First, we examined tryptic peptides with a C-terminal arginine and independent of the N-terminal amino acid preceding the site of cleavage, which could be either an arginine or lysine (Figure 2B). The setup of the experiment predicted that only N-terminal and not C-terminal fragment ions were labeled light and not heavy. Indeed, we observed almost exclusively b2 and higher numbered peptide fragments that were labeled light (Figure 2B, middle panel, “Light”); b1 ions were seldom detected because the oxazolone ion is not formed (with few exceptions). A simultaneous detection of light and heavy isotopologues (“L and H” group) was rare (<1%) but not unexpected because first the reagents used for labeling contained up to 1% isotope impurities, which makes it likely that heavy labeled methyl isobaric isotopologues were present and second interfering precursor ions that start with the identical N-terminal amino acid might be present in up to 5% of spectra. The corresponding isobaric isotopologue ratios were compressed toward 1:1 with increasing b ion series number (average ratio: 12.1-fold for b2, 3.7-fold for b3, and 0.9-fold for b4, Figure 2B, right panel). This compression of the ratio measurements most likely results from decreased average signal intensity with increased fragment ion series number (Supplemental Figure 4A), while a minimal signal intensity is required for the observation of both isobaric isotopologue peaks (Supplemental Figure 4B).

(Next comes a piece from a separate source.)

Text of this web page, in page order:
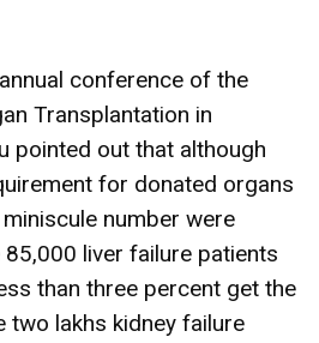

Peptides N-terminally cleaved after arginine and harboring a C-terminal lysine were exclusively a product of the digest with trypsin and thus both b and y ion series were light labeled only (Figure 2C). While the vast majority of b2, y2, and higher numbered peptide fragment ions (>95%) was measured without precursor contamination, heavy labeled lysine y1 ions, which derived from precursor contaminations, yielded to a simultaneous presence of light and heavy y1 isobaric isotopologues in 84% of spectra (Figure 2C, middle panel, arrow), and y1 ions observed as light only were reduced correspondingly (Figure 2C, arrowhead). Heavy labeled ions of higher fragment ion number were less frequent with 3.1% for y2, 1.1% for y3, and 0.1% for y4 ions. The average ratio H/L for y1 isobaric isotopologues was 5.3-fold, which is distorted toward 1:1 (Figure 2C, right panel, arrow). This ratio distortion was different from the ratio compression observed for the remaining y ion series (8.3-fold for y2, 3.2-fold for y3 and 1.4-fold for y4, Figure 2C, right panel). Heavy b ions were detected for b2 in 4.5%, b3 in 1.6%, and b4 in 0.5% of spectra with an average ratio of 10.1-fold for b2, 4.3-fold for b3, and 2.9-fold for b4 for the same reasons described above (Supplemental Figure 4).

Both enzymes trypsin and LysC generate peptides that are preceded by lysine and end with a lysine. Thus a substantial number of peptides yielded ratio measurements in both b and y ion series (Figure 2D, middle panel, “L and H”). In addition peptide fragment ions were determined as light or heavy only in about equal proportions (Figure 2D, middle panel, “Light” and “Heavy”). Y1 fragment ions yielded about twice as often a ratio measurement than y2 fragment ions, which is again most likely due to the presence of contaminating precursor peptides (Figure 2D, arrow). B2 and y2 isobaric isotopologues as well as isobaric isotopologues of larger fragment ions were highly abundant and measured close to the expected ratio of 1:1. Thus b2 and y2 ion isobaric isotopologues as well as higher numbered fragment ion isobaric isotopologues quantified peptides with high precision and almost free from interfering precursor peptides.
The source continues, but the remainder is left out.